**What you need to do**
Restate, exactly as written, the entries below from the line that holds "that benefit them." through the line that holds "company assets, financing, or". Pictures are not part of the copy.

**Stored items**

──────────────────────────────

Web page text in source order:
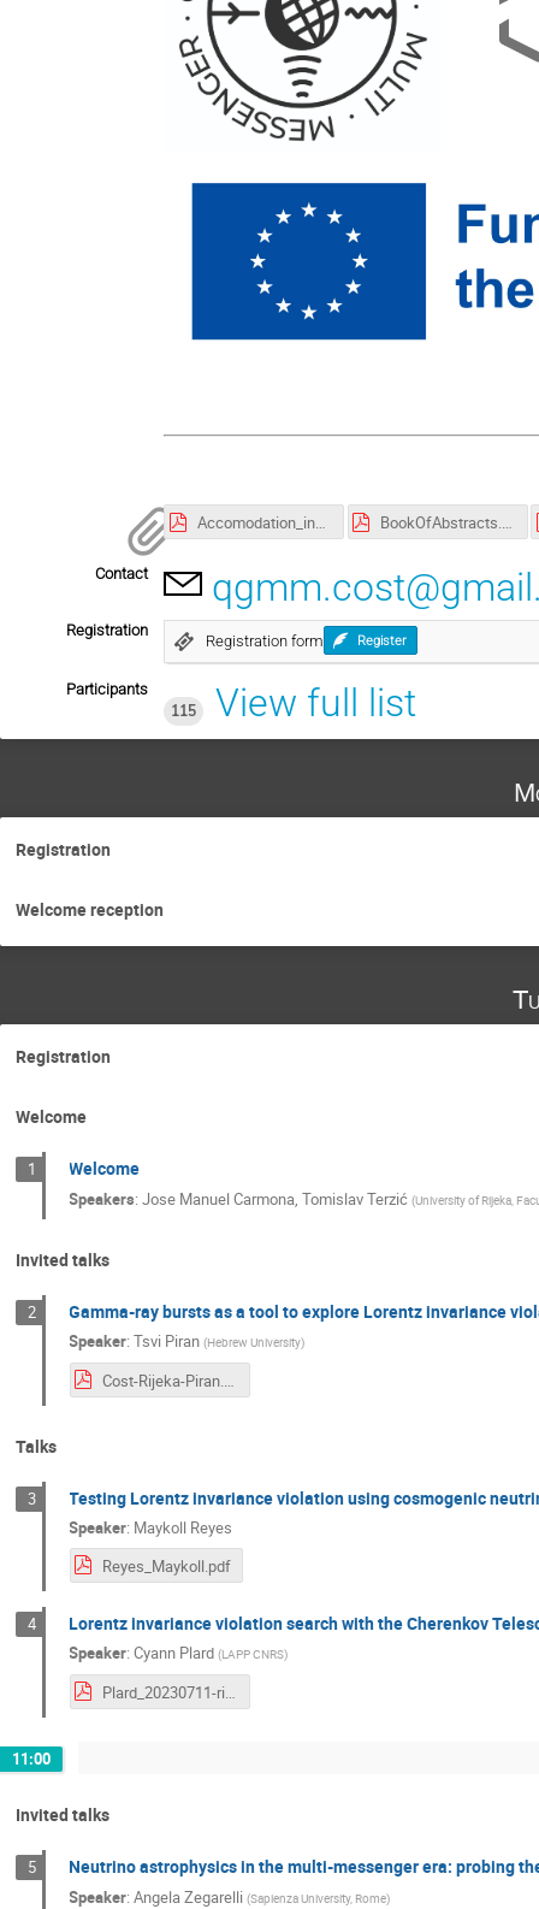
Accomodation_in_Rijeka.pdf BookOfAbstracts.pdf
Contact
Registration
Registration form Register
Participants
115
View full list
Registration
Welcome reception
Registration
Welcome
1 Welcome
Speakers:Jose Manuel Carmona ,Tomislav Terzić (University of Rijeka,
Invited talks
2 Gamma-ray bursts as a tool to explore Lorentz invariance
Speaker:Tsvi Piran (Hebrew University)
Cost-Rijeka-Piran.pdf
Talks
3 Testing Lorentz invariance violation using cosmogenic
Speaker: Maykoll Reyes
Reyes_Maykoll.pdf
4 Lorentz invariance violation search with the Cherenkov
Speaker:Cyann Plard (LAPP CNRS)
Plard_20230711-rijeka.pdf
11:00
Invited talks
5 Neutrino astrophysics in the multi-messenger era: probing
Speaker:Angela Zegarelli (Sapienza University, Rome)
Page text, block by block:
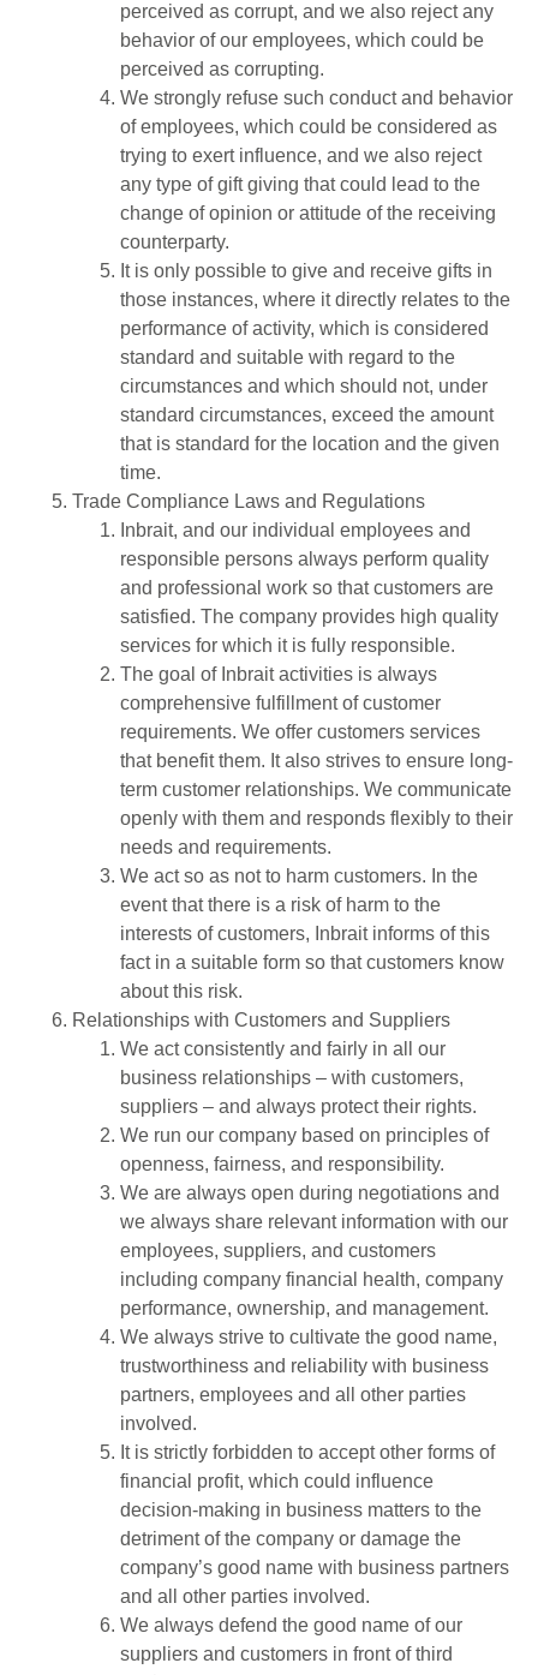
perceived as corrupt, and we also reject any
behavior of our employees, which could be
perceived as corrupting.
We strongly refuse such conduct and behavior
of employees, which could be considered as
trying to exert influence, and we also reject
any type of gift giving that could lead to the
change of opinion or attitude of the receiving
counterparty.
It is only possible to give and receive gifts in
those instances, where it directly relates to the
performance of activity, which is considered
standard and suitable with regard to the
circumstances and which should not, under
standard circumstances, exceed the amount
that is standard for the location and the given
time.
Trade Compliance Laws and Regulations
Inbrait, and our individual employees and
responsible persons always perform quality
and professional work so that customers are
satisfied. The company provides high quality
services for which it is fully responsible.
The goal of Inbrait activities is always
comprehensive fulfillment of customer
requirements. We offer customers services
that benefit them. It also strives to ensure long-
term customer relationships. We communicate
openly with them and responds flexibly to their
needs and requirements.
We act so as not to harm customers. In the
event that there is a risk of harm to the
interests of customers, Inbrait informs of this
fact in a suitable form so that customers know
about this risk.
Relationships with Customers and Suppliers
We act consistently and fairly in all our
business relationships – with customers,
suppliers – and always protect their rights.
We run our company based on principles of
openness, fairness, and responsibility.
We are always open during negotiations and
we always share relevant information with our
employees, suppliers, and customers
including company financial health, company
performance, ownership, and management.
We always strive to cultivate the good name,
trustworthiness and reliability with business
partners, employees and all other parties
involved.
It is strictly forbidden to accept other forms of
financial profit, which could influence
decision-making in business matters to the
detriment of the company or damage the
company’s good name with business partners
and all other parties involved.
We always defend the good name of our
suppliers and customers in front of third
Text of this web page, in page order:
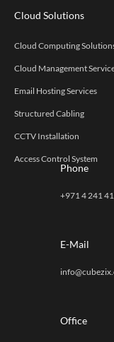
Cloud Solutions
Cloud Computing
Cloud Management
Email Hosting Services
Structured Cabling
CCTV Installation
Access Control System
Phone
+971 4 241
E-Mail
Office
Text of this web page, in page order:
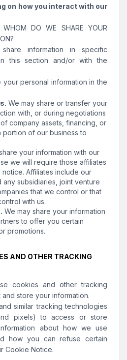
on how you interact with our
DO WE SHARE YOUR
information in specific
this section and/or with the
personal information in the
We may share or transfer your
with, or during negotiations
company assets, financing, or
portion of our business to
your information with our
we will require those affiliates
Affiliates include our
subsidiaries, joint venture
that we control or that
with us.
We may share your information
to offer you certain
promotions.
AND OTHER TRACKING
cookies and other tracking
store your information.
similar tracking technologies
pixels) to access or store
about how we use
how you can refuse certain
Cookie Notice.
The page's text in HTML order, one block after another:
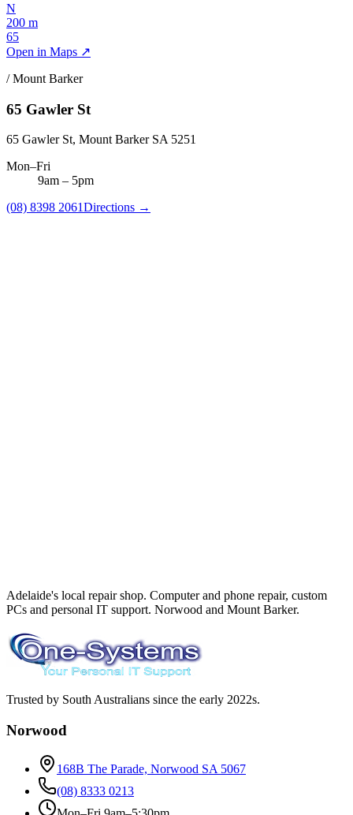
N
200 m
65
Open in Maps ↗
/Mount Barker
65 Gawler St
65 Gawler St, Mount Barker SA 5251
Mon–Fri
9am – 5pm
(08) 8398 2061Directions →
Adelaide's local repair shop. Computer and phone repair, custom
PCs and personal IT support. Norwood and Mount Barker.
Trusted by South Australians since the early 2022s.
Norwood
168B The Parade, Norwood SA 5067
(08) 8333 0213
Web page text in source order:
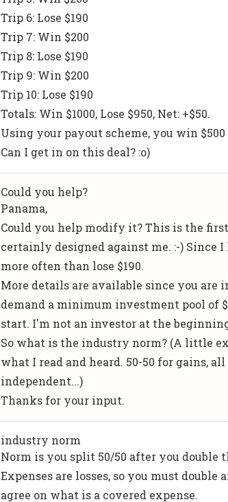
Trip 6: Lose $190
Trip 7: Win $200
Trip 8: Lose $190
Trip 9: Win $200
Trip 10: Lose $190
Totals: Win $1000, Lose $950, Net: +$50.
Using your payout scheme, you win
Can I get in on this deal? :o)
Could you help?
Panama,
Could you help modify it? This is the
certainly designed against me. :-) Since
more often than lose $190.
More details are available since you are
demand a minimum investment pool of
start. I'm not an investor at the
So what is the industry norm? (A little
what I read and heard. 50-50 for gains,
independent...)
Thanks for your input.
industry norm
Norm is you split 50/50 after you
Expenses are losses, so you must
agree on what is a covered expense.
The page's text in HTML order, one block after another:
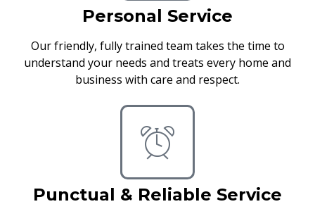
Personal Service
Our friendly, fully trained team takes the time to
understand your needs and treats every home and
business with care and respect.
Punctual & Reliable Service

──────────────────────────────

**Completed task**
that benefit them. It also strives to ensure long-
term customer relationships. We communicate
openly with them and responds flexibly to their
needs and requirements.
We act so as not to harm customers. In the
event that there is a risk of harm to the
interests of customers, Inbrait informs of this
fact in a suitable form so that customers know
about this risk.
Relationships with Customers and Suppliers
We act consistently and fairly in all our
business relationships – with customers,
suppliers – and always protect their rights.
We run our company based on principles of
openness, fairness, and responsibility.
We are always open during negotiations and
we always share relevant information with our
employees, suppliers, and customers
including company financial health, company
performance, ownership, and management.
We always strive to cultivate the good name,
trustworthiness and reliability with business
partners, employees and all other parties
involved.
It is strictly forbidden to accept other forms of
financial profit, which could influence
decision-making in business matters to the
detriment of the company or damage the
company’s good name with business partners
and all other parties involved.
We always defend the good name of our
suppliers and customers in front of third
Text of this web page, in page order:
Cloud Solutions
Cloud Computing
Cloud Management
Email Hosting Services
Structured Cabling
CCTV Installation
Access Control System
Phone
+971 4 241
E-Mail
Office
Text of this web page, in page order:
on how you interact with our
DO WE SHARE YOUR
information in specific
this section and/or with the
personal information in the
We may share or transfer your
with, or during negotiations
company assets, financing, or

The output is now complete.